Exercise requirements ->
Please set down all of the data below verbatim.

Data for the task ->

_ _ _

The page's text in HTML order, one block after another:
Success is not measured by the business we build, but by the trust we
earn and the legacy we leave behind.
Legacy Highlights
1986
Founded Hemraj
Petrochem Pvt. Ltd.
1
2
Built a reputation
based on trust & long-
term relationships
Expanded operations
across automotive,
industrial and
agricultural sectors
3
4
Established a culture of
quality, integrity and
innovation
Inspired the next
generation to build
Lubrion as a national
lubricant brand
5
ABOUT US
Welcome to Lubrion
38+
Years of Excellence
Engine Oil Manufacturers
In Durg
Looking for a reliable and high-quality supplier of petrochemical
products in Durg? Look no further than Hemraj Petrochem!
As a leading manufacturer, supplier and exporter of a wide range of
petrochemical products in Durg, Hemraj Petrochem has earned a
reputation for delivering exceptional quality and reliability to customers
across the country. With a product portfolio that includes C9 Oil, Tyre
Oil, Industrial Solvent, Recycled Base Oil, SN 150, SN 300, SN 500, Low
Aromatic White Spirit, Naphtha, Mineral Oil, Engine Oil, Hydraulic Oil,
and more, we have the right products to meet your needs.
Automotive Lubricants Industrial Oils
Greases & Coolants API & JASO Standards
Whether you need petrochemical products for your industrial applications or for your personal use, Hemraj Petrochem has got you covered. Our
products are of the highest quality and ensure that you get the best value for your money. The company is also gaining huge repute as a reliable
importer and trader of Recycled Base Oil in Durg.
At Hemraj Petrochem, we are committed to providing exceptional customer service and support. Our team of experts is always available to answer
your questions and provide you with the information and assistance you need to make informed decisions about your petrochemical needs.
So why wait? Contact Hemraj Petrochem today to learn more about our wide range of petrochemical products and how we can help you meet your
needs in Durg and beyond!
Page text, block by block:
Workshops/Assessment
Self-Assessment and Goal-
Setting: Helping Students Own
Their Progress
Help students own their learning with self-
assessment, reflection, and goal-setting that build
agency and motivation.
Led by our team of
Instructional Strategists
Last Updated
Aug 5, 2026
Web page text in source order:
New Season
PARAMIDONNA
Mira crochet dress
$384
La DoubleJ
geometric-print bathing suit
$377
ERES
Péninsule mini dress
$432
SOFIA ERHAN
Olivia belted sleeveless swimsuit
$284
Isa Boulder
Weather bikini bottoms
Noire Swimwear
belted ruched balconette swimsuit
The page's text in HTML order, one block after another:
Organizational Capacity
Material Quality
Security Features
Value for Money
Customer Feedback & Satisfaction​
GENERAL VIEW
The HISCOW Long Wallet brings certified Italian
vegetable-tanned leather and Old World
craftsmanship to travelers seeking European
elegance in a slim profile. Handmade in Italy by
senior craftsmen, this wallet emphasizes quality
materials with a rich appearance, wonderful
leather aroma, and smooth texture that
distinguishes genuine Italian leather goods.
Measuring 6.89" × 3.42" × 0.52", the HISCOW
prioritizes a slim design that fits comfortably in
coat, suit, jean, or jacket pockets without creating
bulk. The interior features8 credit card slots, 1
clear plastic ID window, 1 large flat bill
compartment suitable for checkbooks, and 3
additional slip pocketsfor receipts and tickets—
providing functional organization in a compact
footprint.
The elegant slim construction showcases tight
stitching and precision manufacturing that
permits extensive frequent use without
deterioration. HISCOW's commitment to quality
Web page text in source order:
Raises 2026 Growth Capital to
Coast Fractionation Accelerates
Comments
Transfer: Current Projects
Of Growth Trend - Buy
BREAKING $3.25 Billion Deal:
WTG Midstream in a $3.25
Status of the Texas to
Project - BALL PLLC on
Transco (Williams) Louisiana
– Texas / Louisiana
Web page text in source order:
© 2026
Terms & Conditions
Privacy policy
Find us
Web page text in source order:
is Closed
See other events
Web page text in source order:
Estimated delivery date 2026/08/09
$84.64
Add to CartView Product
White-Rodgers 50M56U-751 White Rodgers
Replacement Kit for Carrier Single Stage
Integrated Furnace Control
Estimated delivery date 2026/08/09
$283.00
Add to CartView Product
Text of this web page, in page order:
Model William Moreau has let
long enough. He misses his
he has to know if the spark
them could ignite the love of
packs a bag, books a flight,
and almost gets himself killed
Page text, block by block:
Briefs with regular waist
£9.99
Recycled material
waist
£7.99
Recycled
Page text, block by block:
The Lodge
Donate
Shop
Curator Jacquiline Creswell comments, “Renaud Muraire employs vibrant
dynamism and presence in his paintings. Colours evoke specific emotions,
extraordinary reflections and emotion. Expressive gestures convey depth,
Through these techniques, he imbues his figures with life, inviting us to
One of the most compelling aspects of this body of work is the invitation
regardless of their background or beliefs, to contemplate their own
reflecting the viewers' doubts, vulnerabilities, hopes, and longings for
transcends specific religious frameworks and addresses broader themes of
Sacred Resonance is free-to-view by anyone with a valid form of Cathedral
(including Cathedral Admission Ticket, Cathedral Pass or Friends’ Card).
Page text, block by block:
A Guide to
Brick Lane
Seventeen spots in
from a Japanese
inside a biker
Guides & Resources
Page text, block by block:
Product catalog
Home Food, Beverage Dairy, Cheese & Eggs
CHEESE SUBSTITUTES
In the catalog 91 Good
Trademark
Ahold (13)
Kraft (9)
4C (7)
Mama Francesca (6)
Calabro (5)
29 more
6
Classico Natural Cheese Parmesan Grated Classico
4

_ _ _

Solution to this problem ->
The page's text in HTML order, one block after another:
Success is not measured by the business we build, but by the trust we
earn and the legacy we leave behind.
Legacy Highlights
1986
Founded Hemraj
Petrochem Pvt. Ltd.
1
2
Built a reputation
based on trust & long-
term relationships
Expanded operations
across automotive,
industrial and
agricultural sectors
3
4
Established a culture of
quality, integrity and
innovation
Inspired the next
generation to build
Lubrion as a national
lubricant brand
5
ABOUT US
Welcome to Lubrion
38+
Years of Excellence
Engine Oil Manufacturers
In Durg
Looking for a reliable and high-quality supplier of petrochemical
products in Durg? Look no further than Hemraj Petrochem!
As a leading manufacturer, supplier and exporter of a wide range of
petrochemical products in Durg, Hemraj Petrochem has earned a
reputation for delivering exceptional quality and reliability to customers
across the country. With a product portfolio that includes C9 Oil, Tyre
Oil, Industrial Solvent, Recycled Base Oil, SN 150, SN 300, SN 500, Low
Aromatic White Spirit, Naphtha, Mineral Oil, Engine Oil, Hydraulic Oil,
and more, we have the right products to meet your needs.
Automotive Lubricants Industrial Oils
Greases & Coolants API & JASO Standards
Whether you need petrochemical products for your industrial applications or for your personal use, Hemraj Petrochem has got you covered. Our
products are of the highest quality and ensure that you get the best value for your money. The company is also gaining huge repute as a reliable
importer and trader of Recycled Base Oil in Durg.
At Hemraj Petrochem, we are committed to providing exceptional customer service and support. Our team of experts is always available to answer
your questions and provide you with the information and assistance you need to make informed decisions about your petrochemical needs.
So why wait? Contact Hemraj Petrochem today to learn more about our wide range of petrochemical products and how we can help you meet your
needs in Durg and beyond!
Page text, block by block:
Workshops/Assessment
Self-Assessment and Goal-
Setting: Helping Students Own
Their Progress
Help students own their learning with self-
assessment, reflection, and goal-setting that build
agency and motivation.
Led by our team of
Instructional Strategists
Last Updated
Aug 5, 2026
Web page text in source order:
New Season
PARAMIDONNA
Mira crochet dress
$384
La DoubleJ
geometric-print bathing suit
$377
ERES
Péninsule mini dress
$432
SOFIA ERHAN
Olivia belted sleeveless swimsuit
$284
Isa Boulder
Weather bikini bottoms
Noire Swimwear
belted ruched balconette swimsuit
The page's text in HTML order, one block after another:
Organizational Capacity
Material Quality
Security Features
Value for Money
Customer Feedback & Satisfaction​
GENERAL VIEW
The HISCOW Long Wallet brings certified Italian
vegetable-tanned leather and Old World
craftsmanship to travelers seeking European
elegance in a slim profile. Handmade in Italy by
senior craftsmen, this wallet emphasizes quality
materials with a rich appearance, wonderful
leather aroma, and smooth texture that
distinguishes genuine Italian leather goods.
Measuring 6.89" × 3.42" × 0.52", the HISCOW
prioritizes a slim design that fits comfortably in
coat, suit, jean, or jacket pockets without creating
bulk. The interior features8 credit card slots, 1
clear plastic ID window, 1 large flat bill
compartment suitable for checkbooks, and 3
additional slip pocketsfor receipts and tickets—
providing functional organization in a compact
footprint.
The elegant slim construction showcases tight
stitching and precision manufacturing that
permits extensive frequent use without
deterioration. HISCOW's commitment to quality
Web page text in source order:
Raises 2026 Growth Capital to
Coast Fractionation Accelerates
Comments
Transfer: Current Projects
Of Growth Trend - Buy
BREAKING $3.25 Billion Deal:
WTG Midstream in a $3.25
Status of the Texas to
Project - BALL PLLC on
Transco (Williams) Louisiana
– Texas / Louisiana
Web page text in source order:
© 2026
Terms & Conditions
Privacy policy
Find us
Web page text in source order:
is Closed
See other events
Web page text in source order:
Estimated delivery date 2026/08/09
$84.64
Add to CartView Product
White-Rodgers 50M56U-751 White Rodgers
Replacement Kit for Carrier Single Stage
Integrated Furnace Control
Estimated delivery date 2026/08/09
$283.00
Add to CartView Product
Text of this web page, in page order:
Model William Moreau has let
long enough. He misses his
he has to know if the spark
them could ignite the love of
packs a bag, books a flight,
and almost gets himself killed
Page text, block by block:
Briefs with regular waist
£9.99
Recycled material
waist
£7.99
Recycled
Page text, block by block:
The Lodge
Donate
Shop
Curator Jacquiline Creswell comments, “Renaud Muraire employs vibrant
dynamism and presence in his paintings. Colours evoke specific emotions,
extraordinary reflections and emotion. Expressive gestures convey depth,
Through these techniques, he imbues his figures with life, inviting us to
One of the most compelling aspects of this body of work is the invitation
regardless of their background or beliefs, to contemplate their own
reflecting the viewers' doubts, vulnerabilities, hopes, and longings for
transcends specific religious frameworks and addresses broader themes of
Sacred Resonance is free-to-view by anyone with a valid form of Cathedral
(including Cathedral Admission Ticket, Cathedral Pass or Friends’ Card).
Page text, block by block:
A Guide to
Brick Lane
Seventeen spots in
from a Japanese
inside a biker
Guides & Resources
Page text, block by block:
Product catalog
Home Food, Beverage Dairy, Cheese & Eggs
CHEESE SUBSTITUTES
In the catalog 91 Good
Trademark
Ahold (13)
Kraft (9)
4C (7)
Mama Francesca (6)
Calabro (5)
29 more
6
Classico Natural Cheese Parmesan Grated Classico
4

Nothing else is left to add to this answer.